# EXERCISE AIM
Although the records contain pictures, the copy must not; reproduce everything else in them exactly.

───── DATA FOR PROCESSING

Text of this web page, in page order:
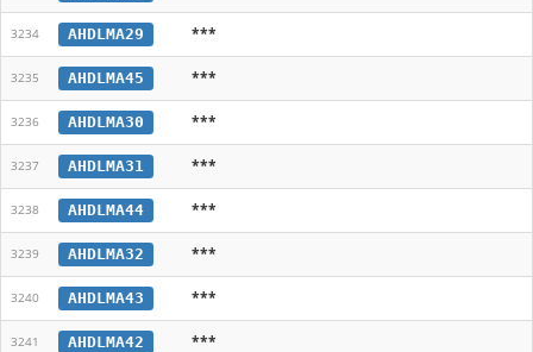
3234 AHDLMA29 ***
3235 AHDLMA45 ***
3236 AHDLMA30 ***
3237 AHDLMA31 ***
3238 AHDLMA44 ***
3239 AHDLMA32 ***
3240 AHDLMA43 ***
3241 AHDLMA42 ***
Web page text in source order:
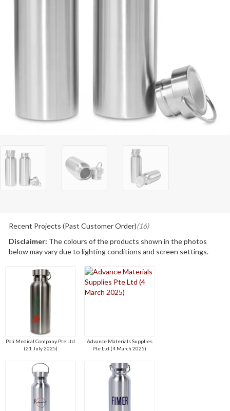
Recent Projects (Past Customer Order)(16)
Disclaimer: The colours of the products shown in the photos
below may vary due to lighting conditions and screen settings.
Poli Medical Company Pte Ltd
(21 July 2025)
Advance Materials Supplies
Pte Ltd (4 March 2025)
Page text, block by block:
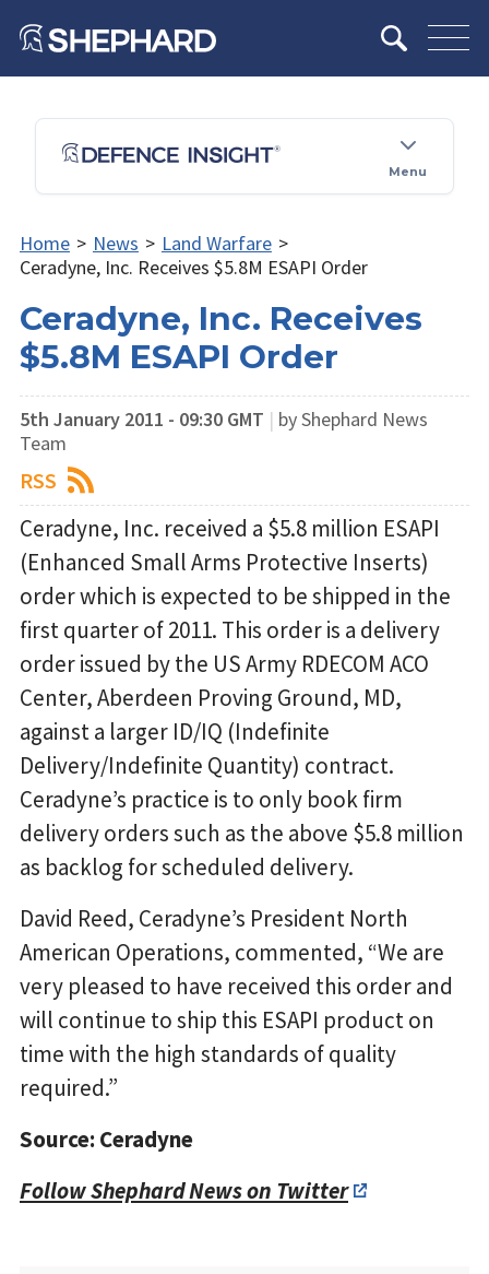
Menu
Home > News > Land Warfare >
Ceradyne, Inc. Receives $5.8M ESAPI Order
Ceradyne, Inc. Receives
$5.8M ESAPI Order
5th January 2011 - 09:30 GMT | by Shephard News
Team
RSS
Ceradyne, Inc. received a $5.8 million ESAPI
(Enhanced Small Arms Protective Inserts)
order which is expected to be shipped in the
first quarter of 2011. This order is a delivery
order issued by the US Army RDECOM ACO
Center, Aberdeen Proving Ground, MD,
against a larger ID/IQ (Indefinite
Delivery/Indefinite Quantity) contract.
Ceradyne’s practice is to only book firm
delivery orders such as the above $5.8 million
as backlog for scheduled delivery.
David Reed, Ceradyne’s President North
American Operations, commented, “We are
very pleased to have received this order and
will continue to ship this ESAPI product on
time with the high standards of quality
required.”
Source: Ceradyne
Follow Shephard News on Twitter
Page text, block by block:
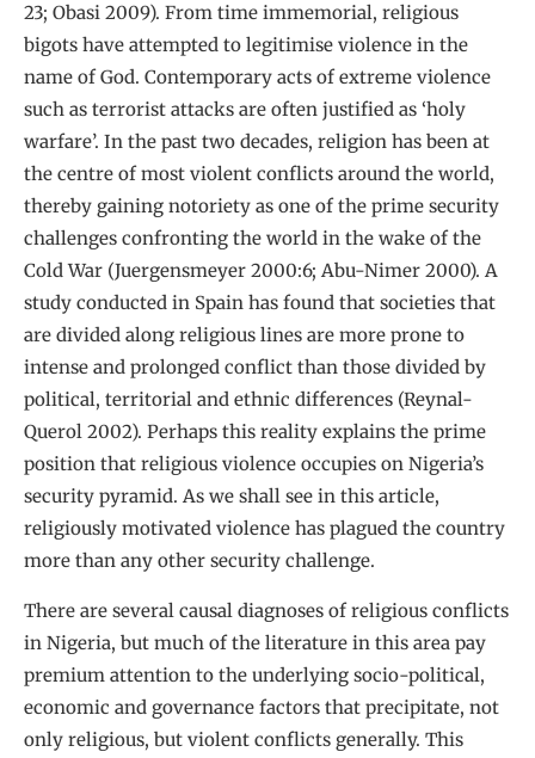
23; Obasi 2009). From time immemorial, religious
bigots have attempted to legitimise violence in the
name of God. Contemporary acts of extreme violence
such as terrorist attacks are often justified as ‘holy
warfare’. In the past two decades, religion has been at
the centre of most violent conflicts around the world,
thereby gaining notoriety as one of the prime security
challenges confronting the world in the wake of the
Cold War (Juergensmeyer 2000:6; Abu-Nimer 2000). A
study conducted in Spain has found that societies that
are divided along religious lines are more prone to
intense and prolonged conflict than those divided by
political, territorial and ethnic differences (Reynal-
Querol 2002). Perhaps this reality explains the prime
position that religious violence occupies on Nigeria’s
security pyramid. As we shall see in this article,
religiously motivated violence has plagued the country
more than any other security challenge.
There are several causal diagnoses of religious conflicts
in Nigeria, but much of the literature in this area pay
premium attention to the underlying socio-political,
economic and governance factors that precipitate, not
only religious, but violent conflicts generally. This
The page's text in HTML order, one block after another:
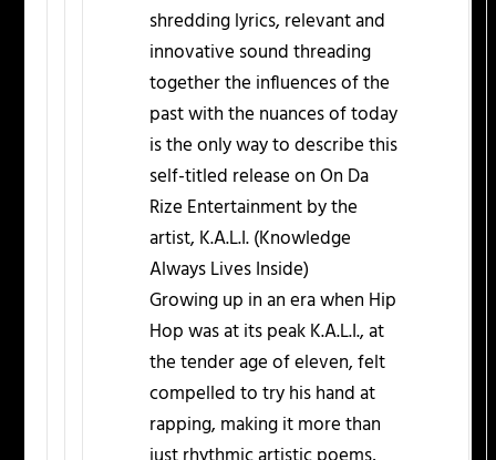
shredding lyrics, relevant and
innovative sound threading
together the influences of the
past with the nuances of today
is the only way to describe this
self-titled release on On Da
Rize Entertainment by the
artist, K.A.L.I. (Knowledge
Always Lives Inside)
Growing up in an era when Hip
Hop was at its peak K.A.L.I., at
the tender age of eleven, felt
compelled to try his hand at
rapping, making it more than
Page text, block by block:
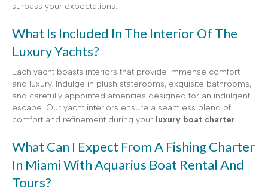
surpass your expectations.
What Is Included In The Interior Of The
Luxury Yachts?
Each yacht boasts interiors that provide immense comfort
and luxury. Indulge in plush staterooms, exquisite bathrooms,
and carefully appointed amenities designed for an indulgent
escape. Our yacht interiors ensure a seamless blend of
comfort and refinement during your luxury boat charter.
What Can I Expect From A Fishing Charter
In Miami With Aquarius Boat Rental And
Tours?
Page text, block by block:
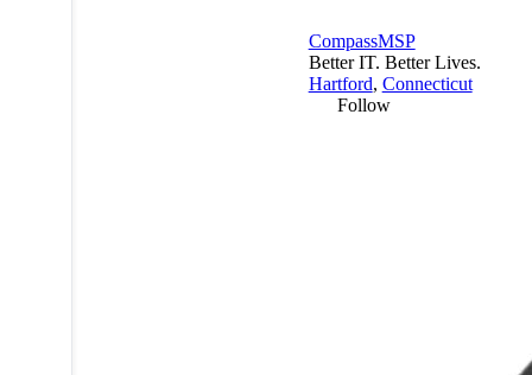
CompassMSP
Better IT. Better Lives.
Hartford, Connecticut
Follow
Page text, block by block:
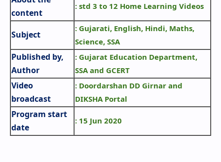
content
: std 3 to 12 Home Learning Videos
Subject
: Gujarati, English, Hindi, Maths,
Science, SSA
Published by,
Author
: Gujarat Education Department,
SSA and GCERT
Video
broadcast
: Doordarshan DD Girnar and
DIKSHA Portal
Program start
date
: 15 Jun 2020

──────────

# RESPONSE BELOW
Text of this web page, in page order:
3234 AHDLMA29 ***
3235 AHDLMA45 ***
3236 AHDLMA30 ***
3237 AHDLMA31 ***
3238 AHDLMA44 ***
3239 AHDLMA32 ***
3240 AHDLMA43 ***
3241 AHDLMA42 ***
Web page text in source order:
Recent Projects (Past Customer Order)(16)
Disclaimer: The colours of the products shown in the photos
below may vary due to lighting conditions and screen settings.
Poli Medical Company Pte Ltd
(21 July 2025)
Advance Materials Supplies
Pte Ltd (4 March 2025)
Page text, block by block:
Menu
Home > News > Land Warfare >
Ceradyne, Inc. Receives $5.8M ESAPI Order
Ceradyne, Inc. Receives
$5.8M ESAPI Order
5th January 2011 - 09:30 GMT | by Shephard News
Team
RSS
Ceradyne, Inc. received a $5.8 million ESAPI
(Enhanced Small Arms Protective Inserts)
order which is expected to be shipped in the
first quarter of 2011. This order is a delivery
order issued by the US Army RDECOM ACO
Center, Aberdeen Proving Ground, MD,
against a larger ID/IQ (Indefinite
Delivery/Indefinite Quantity) contract.
Ceradyne’s practice is to only book firm
delivery orders such as the above $5.8 million
as backlog for scheduled delivery.
David Reed, Ceradyne’s President North
American Operations, commented, “We are
very pleased to have received this order and
will continue to ship this ESAPI product on
time with the high standards of quality
required.”
Source: Ceradyne
Follow Shephard News on Twitter
Page text, block by block:
23; Obasi 2009). From time immemorial, religious
bigots have attempted to legitimise violence in the
name of God. Contemporary acts of extreme violence
such as terrorist attacks are often justified as ‘holy
warfare’. In the past two decades, religion has been at
the centre of most violent conflicts around the world,
thereby gaining notoriety as one of the prime security
challenges confronting the world in the wake of the
Cold War (Juergensmeyer 2000:6; Abu-Nimer 2000). A
study conducted in Spain has found that societies that
are divided along religious lines are more prone to
intense and prolonged conflict than those divided by
political, territorial and ethnic differences (Reynal-
Querol 2002). Perhaps this reality explains the prime
position that religious violence occupies on Nigeria’s
security pyramid. As we shall see in this article,
religiously motivated violence has plagued the country
more than any other security challenge.
There are several causal diagnoses of religious conflicts
in Nigeria, but much of the literature in this area pay
premium attention to the underlying socio-political,
economic and governance factors that precipitate, not
only religious, but violent conflicts generally. This
The page's text in HTML order, one block after another:
shredding lyrics, relevant and
innovative sound threading
together the influences of the
past with the nuances of today
is the only way to describe this
self-titled release on On Da
Rize Entertainment by the
artist, K.A.L.I. (Knowledge
Always Lives Inside)
Growing up in an era when Hip
Hop was at its peak K.A.L.I., at
the tender age of eleven, felt
compelled to try his hand at
rapping, making it more than
Page text, block by block:
surpass your expectations.
What Is Included In The Interior Of The
Luxury Yachts?
Each yacht boasts interiors that provide immense comfort
and luxury. Indulge in plush staterooms, exquisite bathrooms,
and carefully appointed amenities designed for an indulgent
escape. Our yacht interiors ensure a seamless blend of
comfort and refinement during your luxury boat charter.
What Can I Expect From A Fishing Charter
In Miami With Aquarius Boat Rental And
Tours?
Page text, block by block:
CompassMSP
Better IT. Better Lives.
Hartford, Connecticut
Follow
Page text, block by block:
content
: std 3 to 12 Home Learning Videos
Subject
: Gujarati, English, Hindi, Maths,
Science, SSA
Published by,
Author
: Gujarat Education Department,
SSA and GCERT
Video
broadcast
: Doordarshan DD Girnar and
DIKSHA Portal
Program start
date
: 15 Jun 2020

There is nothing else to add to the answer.